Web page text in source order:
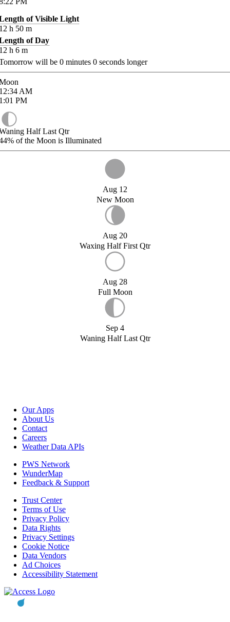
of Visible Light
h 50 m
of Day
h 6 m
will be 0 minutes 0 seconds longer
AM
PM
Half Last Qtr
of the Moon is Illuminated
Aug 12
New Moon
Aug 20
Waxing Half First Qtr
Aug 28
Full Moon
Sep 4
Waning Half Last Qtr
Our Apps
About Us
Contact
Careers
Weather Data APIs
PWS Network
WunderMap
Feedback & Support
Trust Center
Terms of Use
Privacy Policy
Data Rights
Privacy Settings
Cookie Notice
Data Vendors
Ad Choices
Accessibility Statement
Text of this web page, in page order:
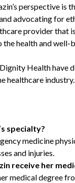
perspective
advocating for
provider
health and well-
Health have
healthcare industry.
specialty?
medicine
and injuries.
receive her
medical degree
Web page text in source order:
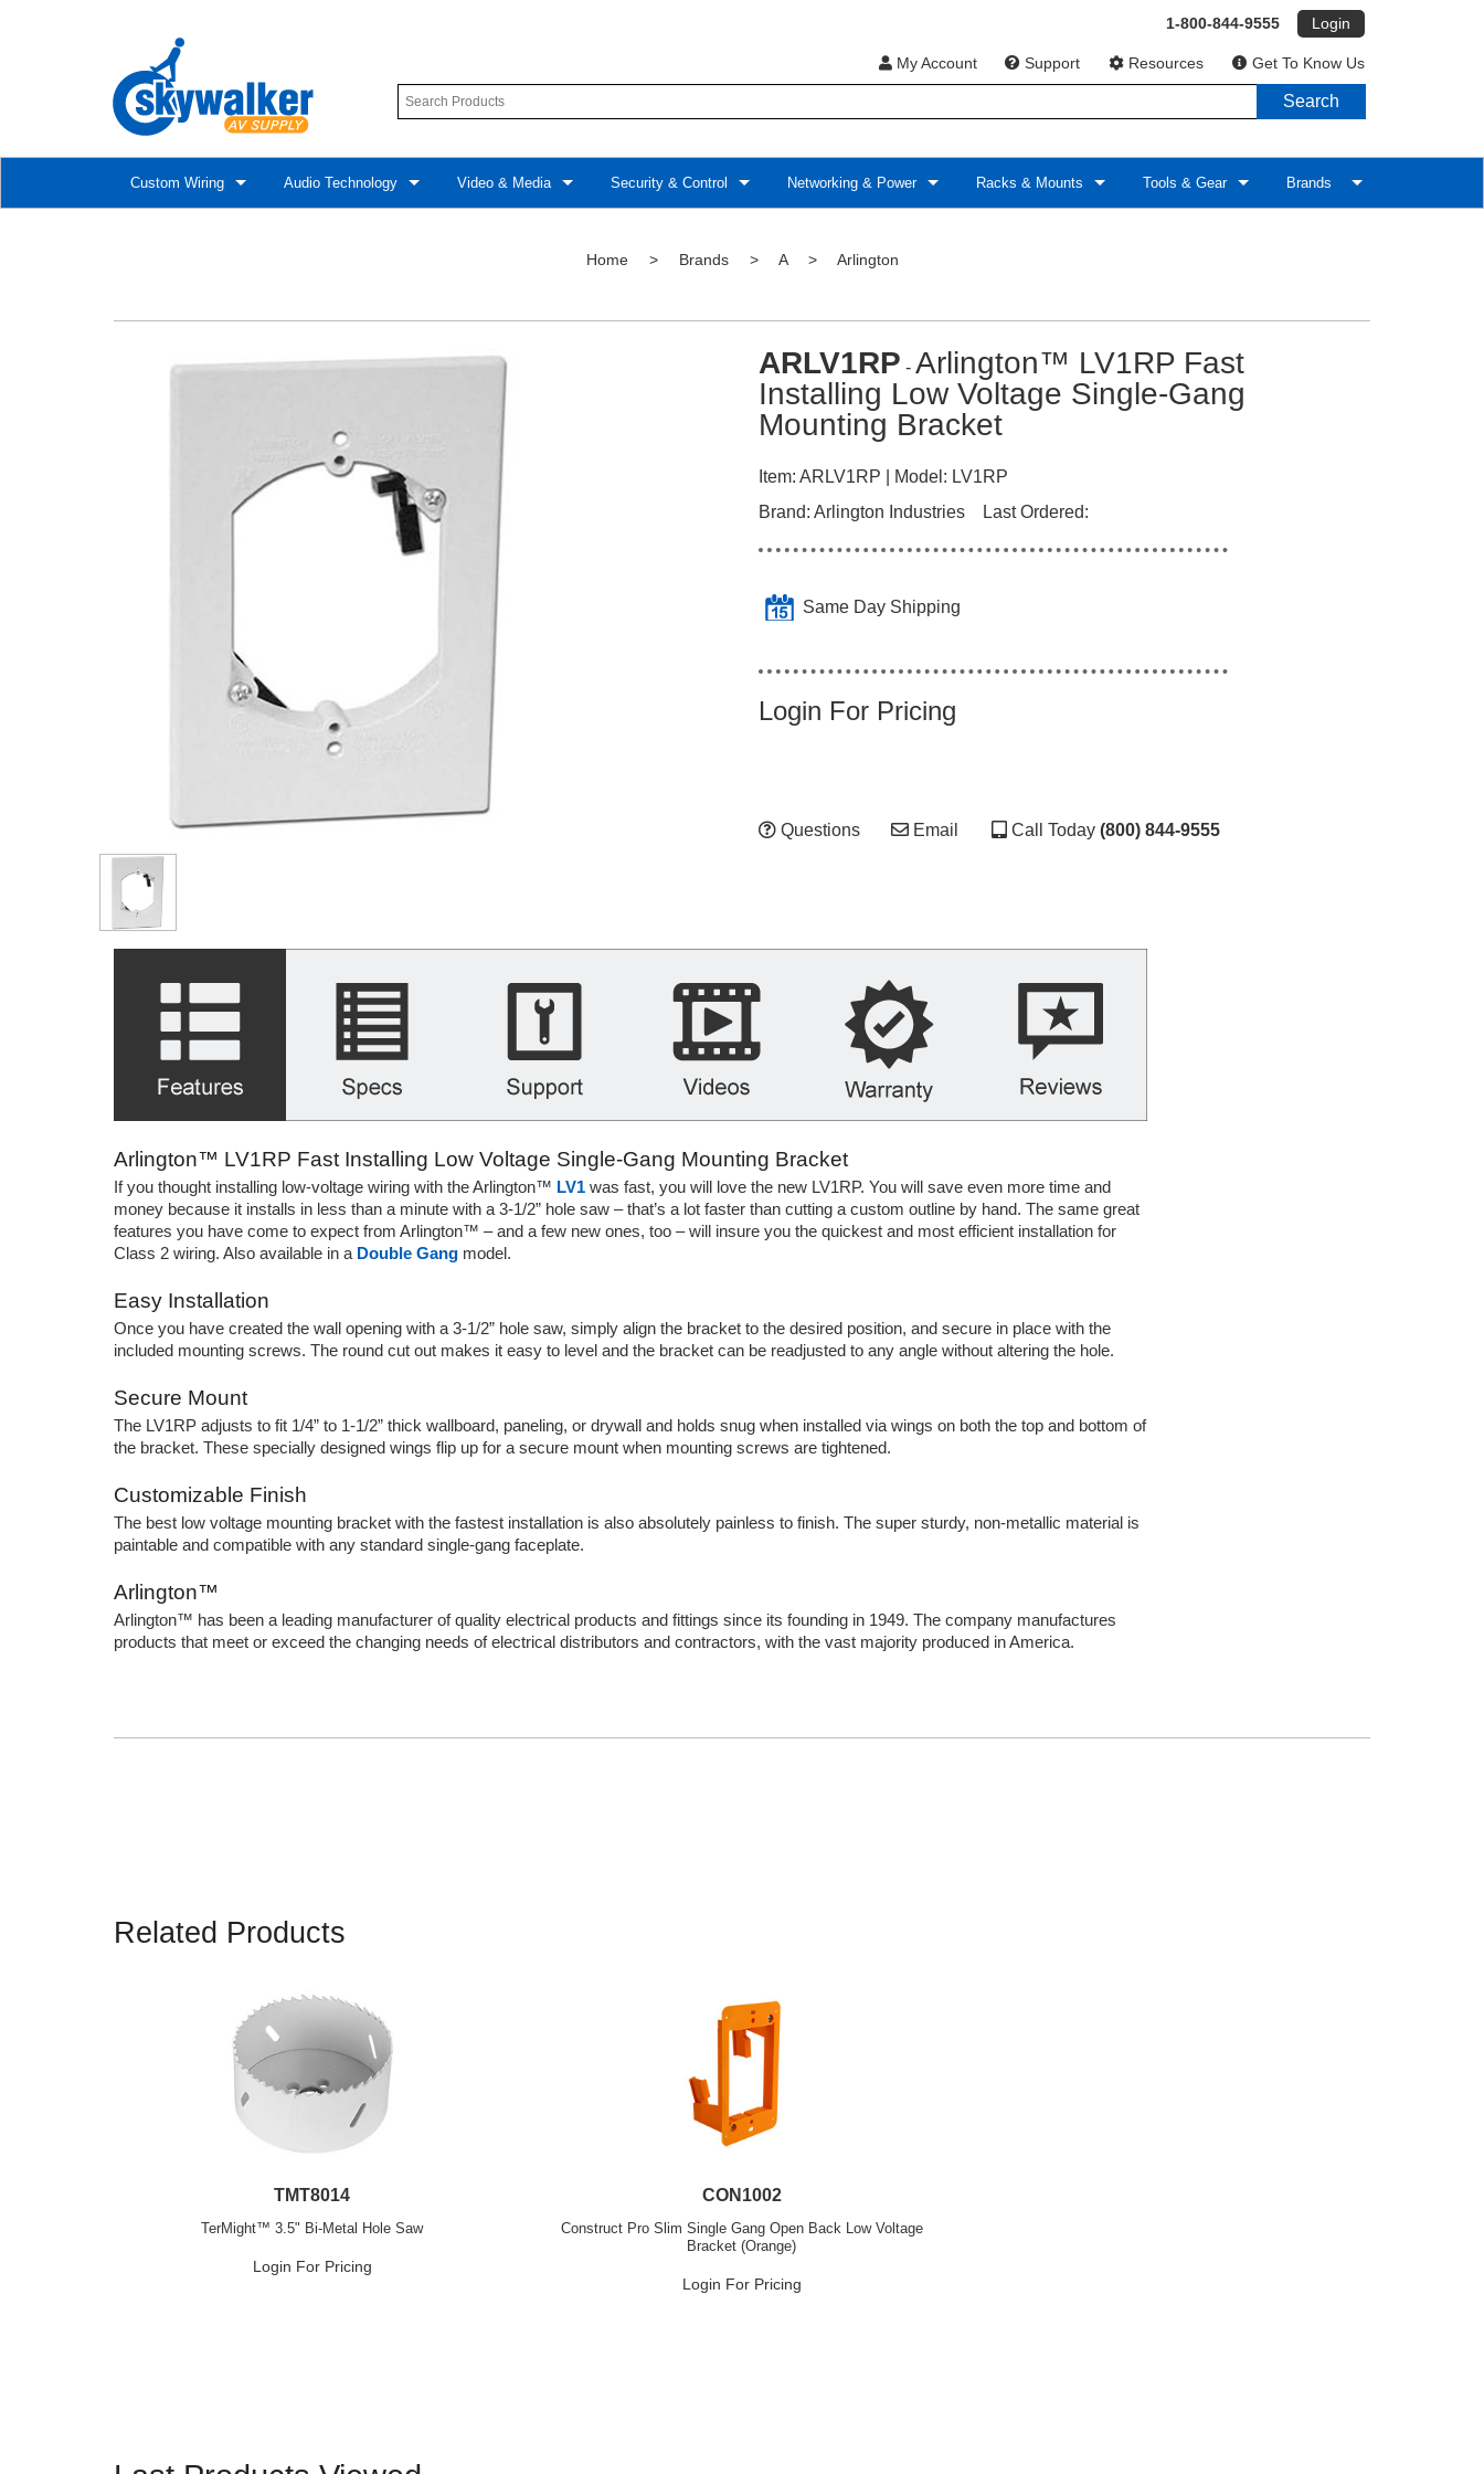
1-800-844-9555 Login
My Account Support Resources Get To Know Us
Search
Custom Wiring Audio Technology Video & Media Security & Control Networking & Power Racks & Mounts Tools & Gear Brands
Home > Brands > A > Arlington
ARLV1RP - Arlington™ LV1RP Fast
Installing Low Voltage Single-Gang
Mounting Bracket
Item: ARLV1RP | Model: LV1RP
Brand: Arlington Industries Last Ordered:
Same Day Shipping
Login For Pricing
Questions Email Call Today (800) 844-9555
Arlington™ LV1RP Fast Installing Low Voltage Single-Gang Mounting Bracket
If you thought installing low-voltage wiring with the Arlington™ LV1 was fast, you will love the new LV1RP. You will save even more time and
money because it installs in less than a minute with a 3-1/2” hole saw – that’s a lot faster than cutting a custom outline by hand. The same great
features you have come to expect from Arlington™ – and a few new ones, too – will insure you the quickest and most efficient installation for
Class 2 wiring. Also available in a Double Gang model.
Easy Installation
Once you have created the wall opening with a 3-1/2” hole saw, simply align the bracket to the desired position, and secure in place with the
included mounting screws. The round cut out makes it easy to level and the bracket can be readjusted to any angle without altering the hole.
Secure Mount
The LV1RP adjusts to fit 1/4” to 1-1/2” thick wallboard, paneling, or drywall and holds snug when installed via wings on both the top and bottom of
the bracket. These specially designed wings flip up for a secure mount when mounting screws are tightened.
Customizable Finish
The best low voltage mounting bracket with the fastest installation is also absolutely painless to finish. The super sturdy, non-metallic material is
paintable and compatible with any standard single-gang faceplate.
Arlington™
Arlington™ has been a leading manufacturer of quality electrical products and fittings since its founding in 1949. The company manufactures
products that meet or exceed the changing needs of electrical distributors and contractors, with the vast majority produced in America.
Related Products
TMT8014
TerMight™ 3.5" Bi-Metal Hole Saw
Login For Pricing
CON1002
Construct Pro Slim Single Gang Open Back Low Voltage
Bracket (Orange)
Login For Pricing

──────────

_YOUR ASSIGNMENT_. Identify the lines in the entries that hold "Support" and return each one.

_RESPONSE_.
Feedback & Support
My Account Support Resources Get To Know Us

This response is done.